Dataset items
☆ ☆ ☆ ☆ ☆ ☆ ☆
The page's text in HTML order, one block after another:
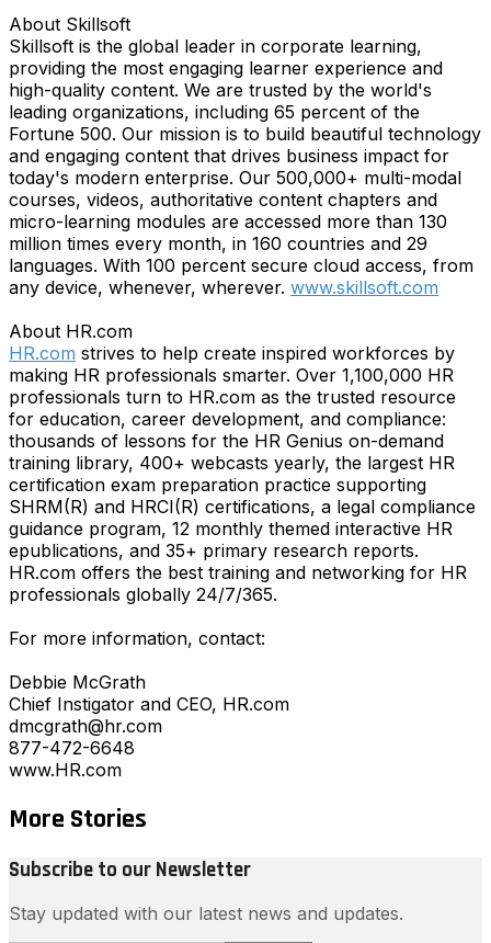
About Skillsoft
Skillsoft is the global leader in corporate learning,
providing the most engaging learner experience and
high-quality content. We are trusted by the world's
leading organizations, including 65 percent of the
Fortune 500. Our mission is to build beautiful technology
and engaging content that drives business impact for
today's modern enterprise. Our 500,000+ multi-modal
courses, videos, authoritative content chapters and
micro-learning modules are accessed more than 130
million times every month, in 160 countries and 29
languages. With 100 percent secure cloud access, from
any device, whenever, wherever. www.skillsoft.com
About HR.com
HR.com strives to help create inspired workforces by
making HR professionals smarter. Over 1,100,000 HR
professionals turn to HR.com as the trusted resource
for education, career development, and compliance:
thousands of lessons for the HR Genius on-demand
training library, 400+ webcasts yearly, the largest HR
certification exam preparation practice supporting
SHRM(R) and HRCI(R) certifications, a legal compliance
guidance program, 12 monthly themed interactive HR
epublications, and 35+ primary research reports.
HR.com offers the best training and networking for HR
professionals globally 24/7/365.
For more information, contact:
Debbie McGrath
Chief Instigator and CEO, HR.com
dmcgrath@hr.com
877-472-6648
www.HR.com
More Stories
Subscribe to our Newsletter
Stay updated with our latest news and updates.
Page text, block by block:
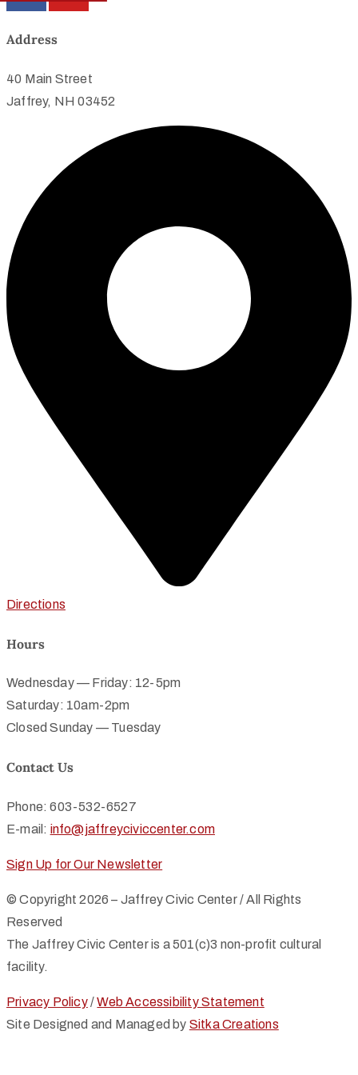
Address
40 Main Street
Jaffrey, NH 03452
Directions
Hours
Wednesday — Friday: 12-5pm
Saturday: 10am-2pm
Closed Sunday — Tuesday
Contact Us
Phone: 603-532-6527
E-mail: info@jaffreyciviccenter.com
Sign Up for Our Newsletter
© Copyright 2026 – Jaffrey Civic Center / All Rights
Reserved
The Jaffrey Civic Center is a 501(c)3 non-profit cultural
facility.
Privacy Policy/Web Accessibility Statement
Site Designed and Managed by Sitka Creations
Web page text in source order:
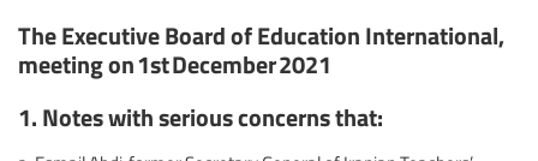
The Executive Board of Education International,
meeting on 1st December 2021
1. Notes with serious concerns that:
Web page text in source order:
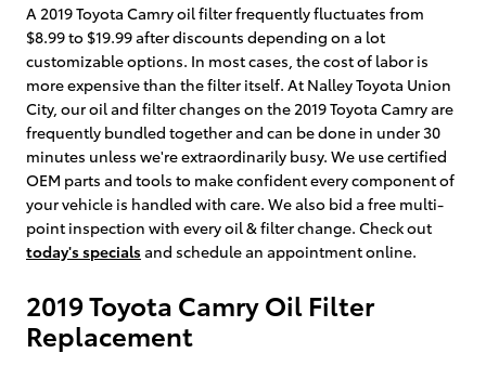
A 2019 Toyota Camry oil filter frequently fluctuates from
$8.99 to $19.99 after discounts depending on a lot
customizable options. In most cases, the cost of labor is
more expensive than the filter itself. At Nalley Toyota Union
City, our oil and filter changes on the 2019 Toyota Camry are
frequently bundled together and can be done in under 30
minutes unless we're extraordinarily busy. We use certified
OEM parts and tools to make confident every component of
your vehicle is handled with care. We also bid a free multi-
point inspection with every oil & filter change. Check out
today's specialsand schedule an appointment online.
2019 Toyota Camry Oil Filter
Replacement
☆ ☆ ☆ ☆ ☆ ☆ ☆
What to do
Starting at the line containing "1. Notes with" and stopping at the line containing "minutes unless we're", output each line exactly as it appears above. Leave out the pictures.

Exercise output
1. Notes with serious concerns that:
Web page text in source order:
A 2019 Toyota Camry oil filter frequently fluctuates from
$8.99 to $19.99 after discounts depending on a lot
customizable options. In most cases, the cost of labor is
more expensive than the filter itself. At Nalley Toyota Union
City, our oil and filter changes on the 2019 Toyota Camry are
frequently bundled together and can be done in under 30
minutes unless we're extraordinarily busy. We use certified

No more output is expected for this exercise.